I will answer this question myself: Angels and your fellow Christians are the ones we will spend time with. We can’t do much about the former but can surely about the latter. How much time do you spend with your fellow attenders of this church, outside this church? Or Christians of other denominations? How well do you know the people on the same pew as you, or those on the pew a few rows behind or in front or over the divide between the pews? You’re going to be spending well over 10 years with them in heaven. How often do you put together your shared love for God? How well do you even know them?
How much time do you send praying with other Christians? Looking at the bible together? In heaven are you going to wait until you’re formally introduced? Jesus, in the latter chapters of John, emphasised three times that the disciples are to love one another. If you want to look them up then they are John 13 v34, 15 v12, 15 v17. In John’s first letter (1 John 2 v11) he says “[But] he who hates his brother is in the darkness, and does not know where he is going, because the darkness has blinded his eyes.”
Are there any brothers or sisters that you hate? Maybe you have good reason to hate them, but Jesus says that we should love your enemies (Luke 6 v35). You’re going to spend over 10 years with them in heaven. As far as I know, despite the joke about the Baptists above, there aren’t going to be any partitions in heaven, where you can hide from anyone. Imperfections aren’t a barrier from you getting into heaven. There’s only one requirement, that we rely on Jesus’ goodness, not our own.
Every week, in the Lord’s Prayer we ask God the Father to copy our example in forgiveness.
“Forgive me as I forgive others”. Do you really want God to do that? Note that we’re not saying to God, I’ll only forgive if they deserve it, if they’ve repented, if they stop annoying me, if they say sorry to me. Perhaps we could alter the Lord’s Prayer slightly to read, “Forgive me as I TRY to forgive others”, because there are some things that are so deeply personal/ nasty that we feel it impossible to forgive. Then just as we have to rely on God to change us, then we have to rely on us forgiving others through God.

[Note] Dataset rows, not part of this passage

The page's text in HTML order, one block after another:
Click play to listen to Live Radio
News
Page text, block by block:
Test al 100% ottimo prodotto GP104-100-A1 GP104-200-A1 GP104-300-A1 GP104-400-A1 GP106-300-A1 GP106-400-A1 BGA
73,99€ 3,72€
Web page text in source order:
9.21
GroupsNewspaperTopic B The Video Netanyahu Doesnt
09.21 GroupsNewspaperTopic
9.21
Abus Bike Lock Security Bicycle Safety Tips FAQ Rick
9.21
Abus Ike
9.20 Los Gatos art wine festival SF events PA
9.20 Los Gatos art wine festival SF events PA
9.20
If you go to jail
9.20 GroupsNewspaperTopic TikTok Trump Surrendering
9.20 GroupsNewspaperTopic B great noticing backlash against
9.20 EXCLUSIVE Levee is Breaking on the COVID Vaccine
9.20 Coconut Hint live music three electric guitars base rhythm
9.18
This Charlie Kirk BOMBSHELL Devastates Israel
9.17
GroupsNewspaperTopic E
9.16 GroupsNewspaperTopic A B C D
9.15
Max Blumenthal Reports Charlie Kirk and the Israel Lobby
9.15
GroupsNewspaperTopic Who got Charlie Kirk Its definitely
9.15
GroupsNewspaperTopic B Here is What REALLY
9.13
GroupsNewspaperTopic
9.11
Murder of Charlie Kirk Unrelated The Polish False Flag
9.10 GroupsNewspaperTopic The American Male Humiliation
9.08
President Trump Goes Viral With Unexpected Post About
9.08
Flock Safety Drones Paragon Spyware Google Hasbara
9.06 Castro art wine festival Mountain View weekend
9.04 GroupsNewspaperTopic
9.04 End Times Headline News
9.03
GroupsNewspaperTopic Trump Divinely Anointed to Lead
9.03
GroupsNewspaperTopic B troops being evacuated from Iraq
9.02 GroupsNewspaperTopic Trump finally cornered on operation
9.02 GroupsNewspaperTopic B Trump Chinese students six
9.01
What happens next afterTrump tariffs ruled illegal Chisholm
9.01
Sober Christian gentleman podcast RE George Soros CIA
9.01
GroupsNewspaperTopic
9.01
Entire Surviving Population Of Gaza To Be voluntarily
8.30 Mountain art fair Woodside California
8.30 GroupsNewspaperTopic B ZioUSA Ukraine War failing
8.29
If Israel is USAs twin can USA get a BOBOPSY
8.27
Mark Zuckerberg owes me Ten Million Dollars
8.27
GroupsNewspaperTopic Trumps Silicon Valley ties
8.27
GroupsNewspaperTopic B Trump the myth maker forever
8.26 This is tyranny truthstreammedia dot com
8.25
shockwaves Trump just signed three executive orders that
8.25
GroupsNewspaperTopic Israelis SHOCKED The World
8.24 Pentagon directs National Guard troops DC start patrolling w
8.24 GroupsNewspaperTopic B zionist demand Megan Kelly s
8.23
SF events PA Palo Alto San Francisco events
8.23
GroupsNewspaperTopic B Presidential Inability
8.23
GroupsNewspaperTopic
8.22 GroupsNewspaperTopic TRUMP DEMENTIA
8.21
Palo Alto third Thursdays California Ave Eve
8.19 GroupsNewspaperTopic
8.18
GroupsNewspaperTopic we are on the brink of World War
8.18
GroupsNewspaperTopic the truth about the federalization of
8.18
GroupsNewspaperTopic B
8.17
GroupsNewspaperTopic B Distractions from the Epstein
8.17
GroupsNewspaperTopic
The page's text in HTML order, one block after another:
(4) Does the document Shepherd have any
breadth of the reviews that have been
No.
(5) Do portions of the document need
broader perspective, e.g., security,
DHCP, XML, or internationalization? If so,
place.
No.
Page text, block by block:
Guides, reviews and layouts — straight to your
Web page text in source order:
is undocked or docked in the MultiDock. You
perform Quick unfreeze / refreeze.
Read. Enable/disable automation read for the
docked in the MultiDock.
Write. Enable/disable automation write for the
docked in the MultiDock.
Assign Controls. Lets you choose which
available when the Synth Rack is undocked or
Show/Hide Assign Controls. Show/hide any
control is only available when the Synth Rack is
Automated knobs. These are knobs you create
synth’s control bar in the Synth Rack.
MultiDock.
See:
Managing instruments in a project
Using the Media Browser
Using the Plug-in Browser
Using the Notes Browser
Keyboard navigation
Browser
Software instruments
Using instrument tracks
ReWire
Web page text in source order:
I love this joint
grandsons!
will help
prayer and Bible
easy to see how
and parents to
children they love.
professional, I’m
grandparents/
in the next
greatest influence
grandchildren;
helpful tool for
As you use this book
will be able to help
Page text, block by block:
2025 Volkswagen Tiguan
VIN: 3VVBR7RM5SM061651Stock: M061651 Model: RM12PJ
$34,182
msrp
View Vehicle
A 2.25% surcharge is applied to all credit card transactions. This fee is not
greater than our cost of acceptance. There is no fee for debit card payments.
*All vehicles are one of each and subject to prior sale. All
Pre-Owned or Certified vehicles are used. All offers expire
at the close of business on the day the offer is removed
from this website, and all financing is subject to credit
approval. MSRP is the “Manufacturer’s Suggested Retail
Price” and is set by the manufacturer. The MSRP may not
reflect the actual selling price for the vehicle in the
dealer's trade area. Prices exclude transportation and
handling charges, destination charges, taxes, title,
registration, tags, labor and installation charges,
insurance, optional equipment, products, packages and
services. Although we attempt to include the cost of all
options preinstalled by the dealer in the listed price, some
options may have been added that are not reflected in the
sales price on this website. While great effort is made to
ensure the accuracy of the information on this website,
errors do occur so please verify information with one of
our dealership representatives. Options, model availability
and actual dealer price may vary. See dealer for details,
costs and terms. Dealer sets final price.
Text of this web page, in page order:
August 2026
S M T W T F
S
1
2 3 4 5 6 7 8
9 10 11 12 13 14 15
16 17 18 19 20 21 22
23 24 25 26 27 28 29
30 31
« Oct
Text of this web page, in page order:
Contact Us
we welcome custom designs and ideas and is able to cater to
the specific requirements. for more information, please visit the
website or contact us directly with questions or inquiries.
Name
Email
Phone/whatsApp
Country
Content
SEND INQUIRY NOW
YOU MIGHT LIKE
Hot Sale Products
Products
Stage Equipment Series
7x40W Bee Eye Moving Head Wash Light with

And we could perhaps rephrase the Lord’s Prayer again “Forgive me as I really know I should forgive others, but I can’t just yet”. There’s a relative of mine that has isolated my one remaining close relative in Wales from my sister and from me and I’m finding it very difficult at the moment not hating them. I know I should not hate but the feelings that churn my stomach when I even think of that relative, say otherwise. I have to continue giving the situation to God to deal with.
You may feel that it’s something that is beyond you, but it’s important that you give it time. I was chatting about a month ago on a coach with a young man who appeared to be psychotic and who’d spent some time in prison for knifing another man. Surprisingly, because we all judge by appearances don’t we, he then went on and talked about being helped on probation by a Christian worker, and how he understood the importance of forgiveness and the fact that holding anger only did you harm, not the other person, how it could eat you up. Also, that he’d gone on to attend church, though he wasn’t currently attending. He had started a life’s journey of being changed, though he’d taken a few backward steps.
So, your homework(!!) and mine is to ask “What should I be doing to prepare for heaven?” and following it up by asking God to help us to change as he requires us. Amen.